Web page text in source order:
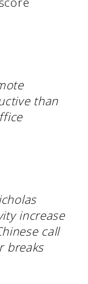
than
increase
call
breaks
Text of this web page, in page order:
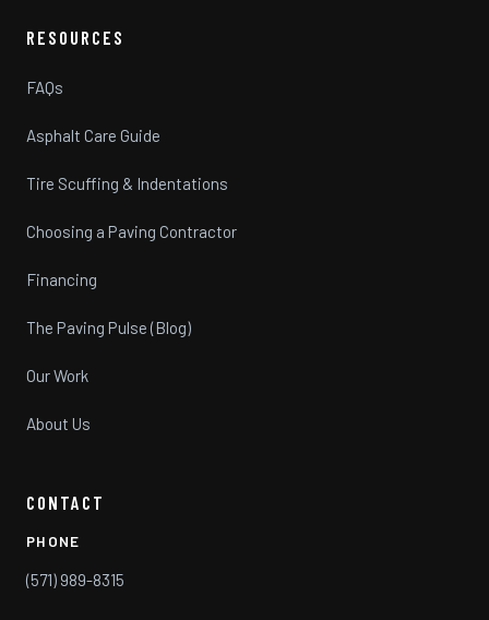
RESOURCES
FAQs
Asphalt Care Guide
Tire Scuffing & Indentations
Choosing a Paving Contractor
Financing
The Paving Pulse (Blog)
Our Work
About Us
CONTACT
PHONE
(571) 989-8315
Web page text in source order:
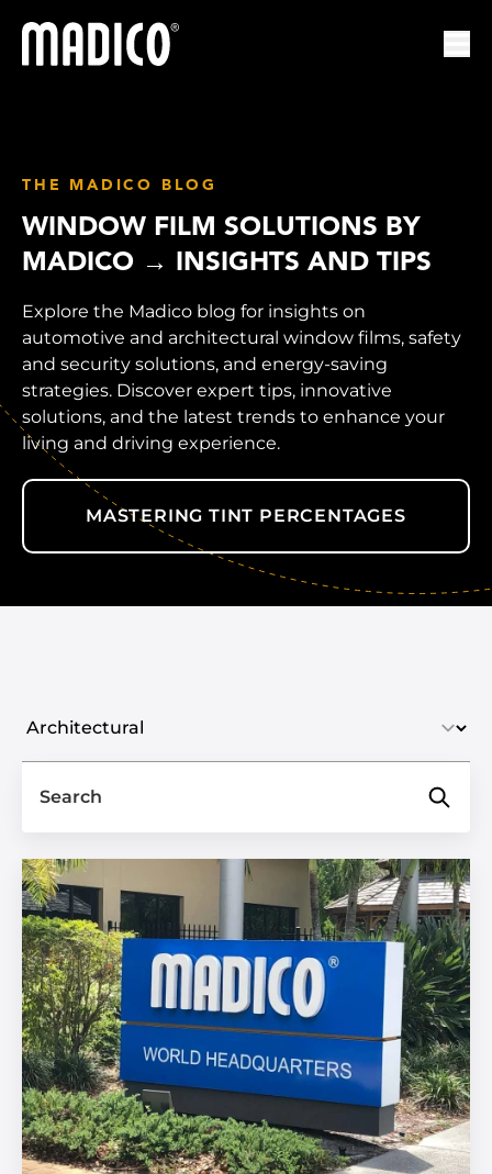
Madico
THE MADICO BLOG
WINDOW FILM SOLUTIONS BY
MADICO → INSIGHTS AND TIPS
Explore the Madico blog for insights on
automotive and architectural window films, safety
and security solutions, and energy-saving
strategies. Discover expert tips, innovative
solutions, and the latest trends to enhance your
living and driving experience.
MASTERING TINT PERCENTAGES
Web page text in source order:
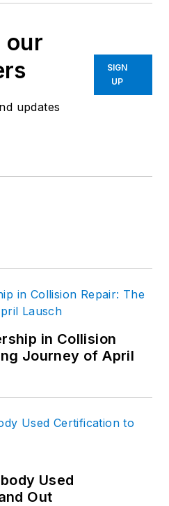
our
updates
SIGN
UP
in Collision
Journey of April
Used
Out
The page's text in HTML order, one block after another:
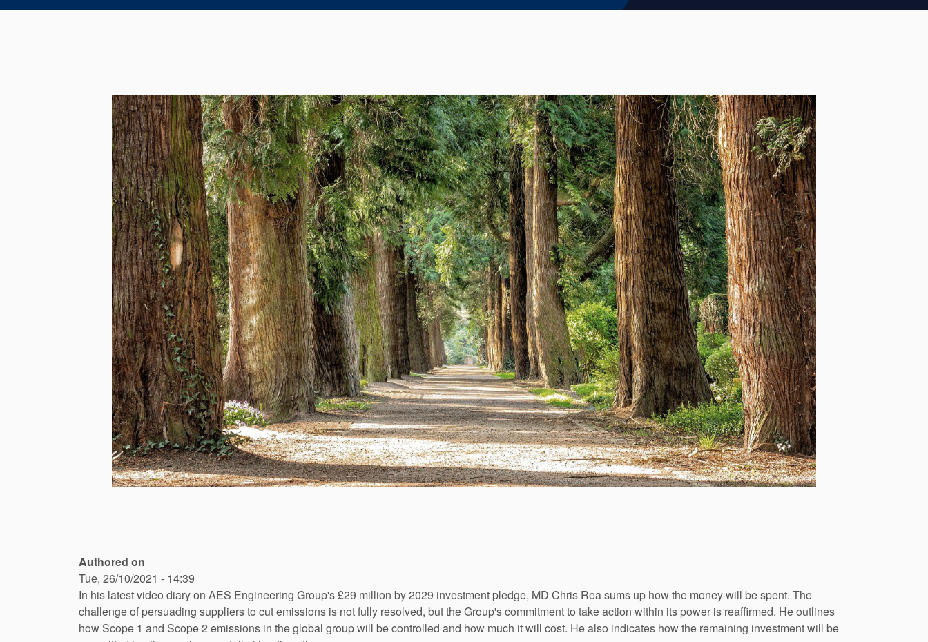
Authored on
Tue, 26/10/2021 - 14:39
In his latest video diary on AES Engineering Group's £29 million by 2029 investment pledge, MD Chris Rea sums up how the money will be spent. The
challenge of persuading suppliers to cut emissions is not fully resolved, but the Group's commitment to take action within its power is reaffirmed. He outlines
how Scope 1 and Scope 2 emissions in the global group will be controlled and how much it will cost. He also indicates how the remaining investment will be
*****
## THE PROBLEM
Please output all the data exactly as given, with the pictures omitted.

## RESULT OF THIS TASK
Web page text in source order:
than
increase
call
breaks
Text of this web page, in page order:
RESOURCES
FAQs
Asphalt Care Guide
Tire Scuffing & Indentations
Choosing a Paving Contractor
Financing
The Paving Pulse (Blog)
Our Work
About Us
CONTACT
PHONE
(571) 989-8315
Web page text in source order:
Madico
THE MADICO BLOG
WINDOW FILM SOLUTIONS BY
MADICO → INSIGHTS AND TIPS
Explore the Madico blog for insights on
automotive and architectural window films, safety
and security solutions, and energy-saving
strategies. Discover expert tips, innovative
solutions, and the latest trends to enhance your
living and driving experience.
MASTERING TINT PERCENTAGES
Web page text in source order:
our
updates
SIGN
UP
in Collision
Journey of April
Used
Out
The page's text in HTML order, one block after another:
Authored on
Tue, 26/10/2021 - 14:39
In his latest video diary on AES Engineering Group's £29 million by 2029 investment pledge, MD Chris Rea sums up how the money will be spent. The
challenge of persuading suppliers to cut emissions is not fully resolved, but the Group's commitment to take action within its power is reaffirmed. He outlines
how Scope 1 and Scope 2 emissions in the global group will be controlled and how much it will cost. He also indicates how the remaining investment will be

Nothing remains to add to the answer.